■ **Work instructions**:
Reproduce the records precisely. Omit every picture.

■ **Entries shown**:
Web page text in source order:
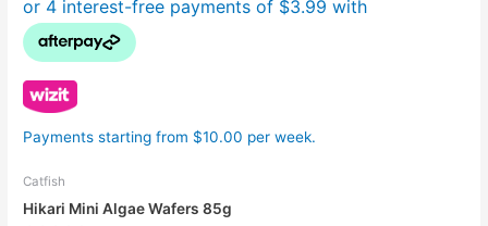
Payments starting from $10.00 per week.
Catfish
Hikari Mini Algae Wafers 85g
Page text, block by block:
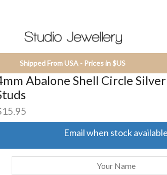
Shipped From USA - Prices in $US
Abalone Shell Circle
15.95
Email when stock available
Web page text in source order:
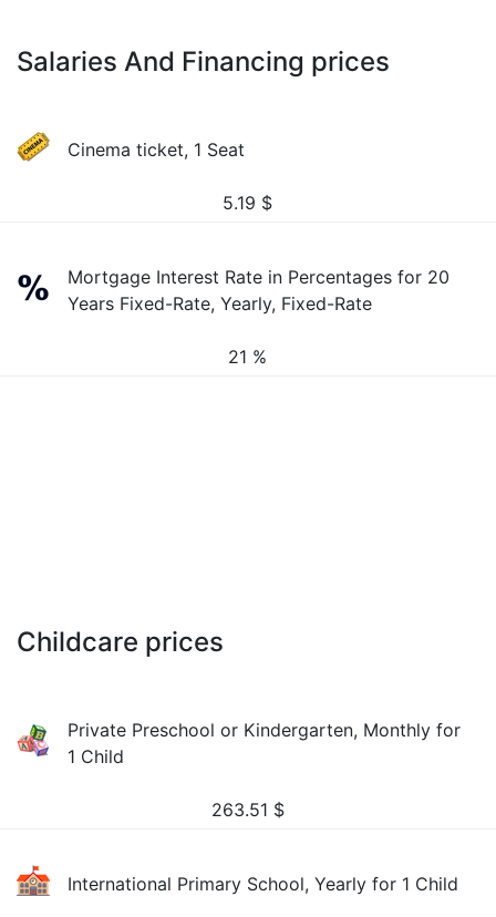
Salaries And Financing prices
Cinema ticket, 1 Seat
5.19 $
Mortgage Interest Rate in Percentages for 20
Years Fixed-Rate, Yearly, Fixed-Rate
21 %
Childcare prices
Private Preschool or Kindergarten, Monthly for
1 Child
263.51 $
International Primary School, Yearly for 1 Child
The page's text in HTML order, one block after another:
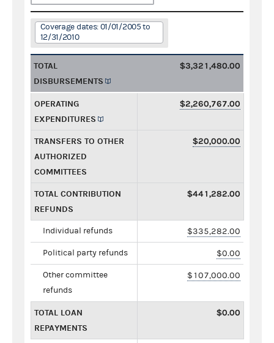
Coverage dates: 01/01/2005 to
12/31/2010
TOTAL
DISBURSEMENTS
$3,321,480.00
OPERATING
EXPENDITURES
$2,260,767.00
TRANSFERS TO OTHER
AUTHORIZED
COMMITTEES
$20,000.00
TOTAL CONTRIBUTION
REFUNDS
$441,282.00
Individual refunds $335,282.00
Political party refunds $0.00
Other committee
refunds
$107,000.00
TOTAL LOAN
REPAYMENTS
$0.00
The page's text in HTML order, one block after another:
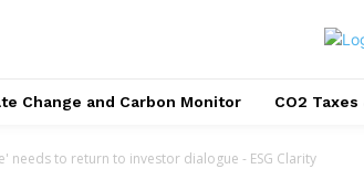
Change and Carbon Monitor CO2 Taxes
needs to return to investor dialogue - ESG Clarity
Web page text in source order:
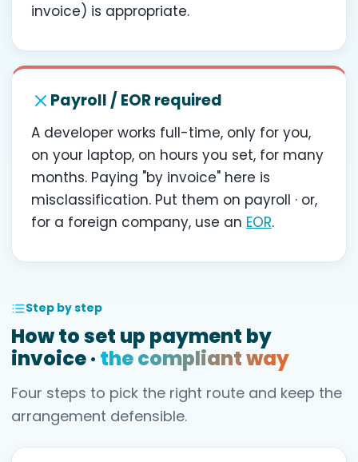
invoice) is appropriate.
Payroll / EOR required
A developer works full-time, only for you,
on your laptop, on hours you set, for many
months. Paying "by invoice" here is
misclassification. Put them on payroll · or,
for a foreign company, use an EOR.
Step by step
How to set up payment by
invoice · the compliant way
Four steps to pick the right route and keep the
arrangement defensible.
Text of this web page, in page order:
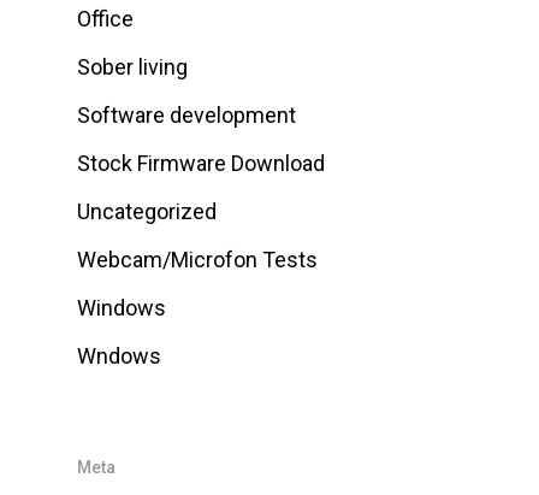
Office
Sober living
Software development
Stock Firmware Download
Uncategorized
Webcam/Microfon Tests
Windows
Wndows
Meta
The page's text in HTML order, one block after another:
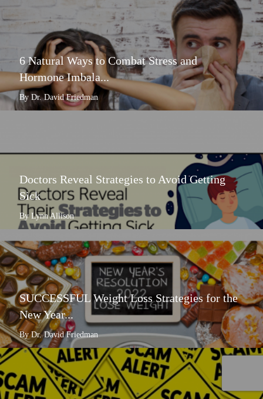
6 Natural Ways to Combat Stress and
Hormone Imbala...
By Dr. David Friedman
Doctors Reveal Strategies to Avoid Getting
Sick
By Lynn Allison
SUCCESSFUL Weight Loss Strategies for the
New Year...
By Dr. David Friedman
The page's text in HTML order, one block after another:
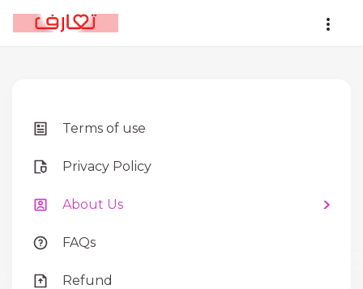
Terms of use
Privacy Policy
About Us
FAQs
Refund
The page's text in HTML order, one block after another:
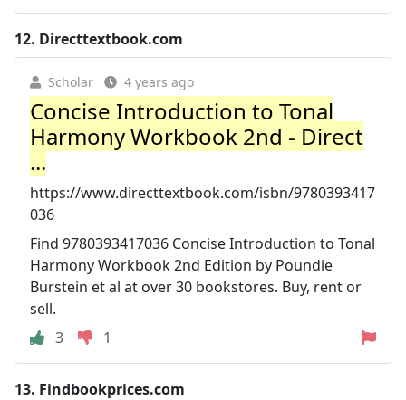
12. Directtextbook.com
Scholar 4 years ago
Concise Introduction to Tonal
Harmony Workbook 2nd - Direct
...
https://www.directtextbook.com/isbn/9780393417
036
Find 9780393417036 Concise Introduction to Tonal
Harmony Workbook 2nd Edition by Poundie
Burstein et al at over 30 bookstores. Buy, rent or
sell.
3
1
13. Findbookprices.com
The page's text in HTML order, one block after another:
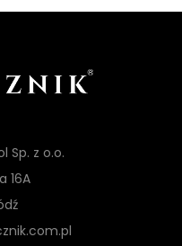
Sp. z o.o.
16A
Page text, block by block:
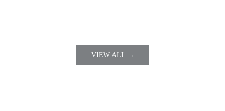
VIEW ALL →
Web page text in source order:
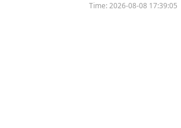
Time:2026-08-08 17:39:05
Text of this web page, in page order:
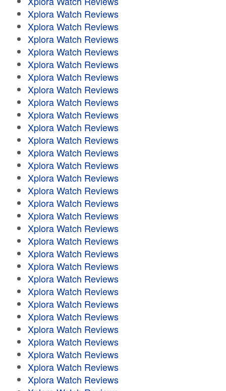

■ **Exercise output**:
Web page text in source order:
Payments starting from $10.00 per week.
Catfish
Hikari Mini Algae Wafers 85g
Page text, block by block:
Shipped From USA - Prices in $US
Abalone Shell Circle
15.95
Email when stock available
Web page text in source order:
Salaries And Financing prices
Cinema ticket, 1 Seat
5.19 $
Mortgage Interest Rate in Percentages for 20
Years Fixed-Rate, Yearly, Fixed-Rate
21 %
Childcare prices
Private Preschool or Kindergarten, Monthly for
1 Child
263.51 $
International Primary School, Yearly for 1 Child
The page's text in HTML order, one block after another:
Coverage dates: 01/01/2005 to
12/31/2010
TOTAL
DISBURSEMENTS
$3,321,480.00
OPERATING
EXPENDITURES
$2,260,767.00
TRANSFERS TO OTHER
AUTHORIZED
COMMITTEES
$20,000.00
TOTAL CONTRIBUTION
REFUNDS
$441,282.00
Individual refunds $335,282.00
Political party refunds $0.00
Other committee
refunds
$107,000.00
TOTAL LOAN
REPAYMENTS
$0.00
The page's text in HTML order, one block after another:
Change and Carbon Monitor CO2 Taxes
needs to return to investor dialogue - ESG Clarity
Web page text in source order:
invoice) is appropriate.
Payroll / EOR required
A developer works full-time, only for you,
on your laptop, on hours you set, for many
months. Paying "by invoice" here is
misclassification. Put them on payroll · or,
for a foreign company, use an EOR.
Step by step
How to set up payment by
invoice · the compliant way
Four steps to pick the right route and keep the
arrangement defensible.
Text of this web page, in page order:
Office
Sober living
Software development
Stock Firmware Download
Uncategorized
Webcam/Microfon Tests
Windows
Wndows
Meta
The page's text in HTML order, one block after another:
6 Natural Ways to Combat Stress and
Hormone Imbala...
By Dr. David Friedman
Doctors Reveal Strategies to Avoid Getting
Sick
By Lynn Allison
SUCCESSFUL Weight Loss Strategies for the
New Year...
By Dr. David Friedman
The page's text in HTML order, one block after another:
Terms of use
Privacy Policy
About Us
FAQs
Refund
The page's text in HTML order, one block after another:
12. Directtextbook.com
Scholar 4 years ago
Concise Introduction to Tonal
Harmony Workbook 2nd - Direct
...
https://www.directtextbook.com/isbn/9780393417
036
Find 9780393417036 Concise Introduction to Tonal
Harmony Workbook 2nd Edition by Poundie
Burstein et al at over 30 bookstores. Buy, rent or
sell.
3
1
13. Findbookprices.com
The page's text in HTML order, one block after another:
Sp. z o.o.
16A
Page text, block by block:
VIEW ALL →
Web page text in source order:
Time:2026-08-08 17:39:05
Text of this web page, in page order:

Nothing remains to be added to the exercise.